[WHAT TO PRODUCE] Go to the line containing "838 Text separator" in the records below and print it and every following line exactly, on through the line containing "HTTP/2 Checker", then stop.

[Collection entries]
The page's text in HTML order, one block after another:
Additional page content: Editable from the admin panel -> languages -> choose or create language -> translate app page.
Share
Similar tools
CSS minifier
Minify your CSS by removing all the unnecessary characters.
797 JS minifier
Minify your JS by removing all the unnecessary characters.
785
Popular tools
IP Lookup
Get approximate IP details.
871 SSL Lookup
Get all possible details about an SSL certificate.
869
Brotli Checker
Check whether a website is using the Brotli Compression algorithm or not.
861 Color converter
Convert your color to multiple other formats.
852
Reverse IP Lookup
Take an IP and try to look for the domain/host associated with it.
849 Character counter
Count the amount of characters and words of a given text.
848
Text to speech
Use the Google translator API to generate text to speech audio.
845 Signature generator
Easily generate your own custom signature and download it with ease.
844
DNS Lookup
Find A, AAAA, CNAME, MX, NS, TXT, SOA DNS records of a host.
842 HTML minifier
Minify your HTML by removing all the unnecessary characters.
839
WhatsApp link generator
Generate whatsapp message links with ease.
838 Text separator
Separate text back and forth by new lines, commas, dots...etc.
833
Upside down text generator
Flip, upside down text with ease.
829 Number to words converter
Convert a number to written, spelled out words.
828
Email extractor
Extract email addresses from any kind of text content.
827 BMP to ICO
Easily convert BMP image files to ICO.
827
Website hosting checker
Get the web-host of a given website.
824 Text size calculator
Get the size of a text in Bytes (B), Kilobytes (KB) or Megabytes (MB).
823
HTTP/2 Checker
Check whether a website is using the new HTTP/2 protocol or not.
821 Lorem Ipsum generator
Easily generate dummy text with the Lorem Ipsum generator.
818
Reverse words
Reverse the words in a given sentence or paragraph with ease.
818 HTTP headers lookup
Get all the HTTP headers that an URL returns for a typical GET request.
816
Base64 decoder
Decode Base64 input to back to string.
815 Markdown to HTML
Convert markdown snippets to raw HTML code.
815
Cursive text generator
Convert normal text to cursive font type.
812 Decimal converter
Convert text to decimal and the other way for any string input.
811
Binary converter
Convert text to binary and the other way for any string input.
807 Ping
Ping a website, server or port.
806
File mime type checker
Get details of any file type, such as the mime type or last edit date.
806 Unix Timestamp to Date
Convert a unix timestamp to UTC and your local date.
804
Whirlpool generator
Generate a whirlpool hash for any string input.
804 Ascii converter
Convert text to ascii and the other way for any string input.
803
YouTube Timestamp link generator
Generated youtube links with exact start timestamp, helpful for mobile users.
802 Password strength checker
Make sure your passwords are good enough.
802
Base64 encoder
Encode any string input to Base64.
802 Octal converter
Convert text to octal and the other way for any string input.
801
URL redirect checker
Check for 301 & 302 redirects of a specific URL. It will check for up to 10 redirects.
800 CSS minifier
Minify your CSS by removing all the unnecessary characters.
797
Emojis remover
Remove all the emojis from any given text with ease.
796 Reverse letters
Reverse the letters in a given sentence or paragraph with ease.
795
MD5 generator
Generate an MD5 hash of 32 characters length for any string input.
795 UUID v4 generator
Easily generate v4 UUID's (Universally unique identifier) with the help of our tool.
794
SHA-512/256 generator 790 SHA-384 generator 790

[COMPLETED TASK]
838 Text separator
Separate text back and forth by new lines, commas, dots...etc.
833
Upside down text generator
Flip, upside down text with ease.
829 Number to words converter
Convert a number to written, spelled out words.
828
Email extractor
Extract email addresses from any kind of text content.
827 BMP to ICO
Easily convert BMP image files to ICO.
827
Website hosting checker
Get the web-host of a given website.
824 Text size calculator
Get the size of a text in Bytes (B), Kilobytes (KB) or Megabytes (MB).
823
HTTP/2 Checker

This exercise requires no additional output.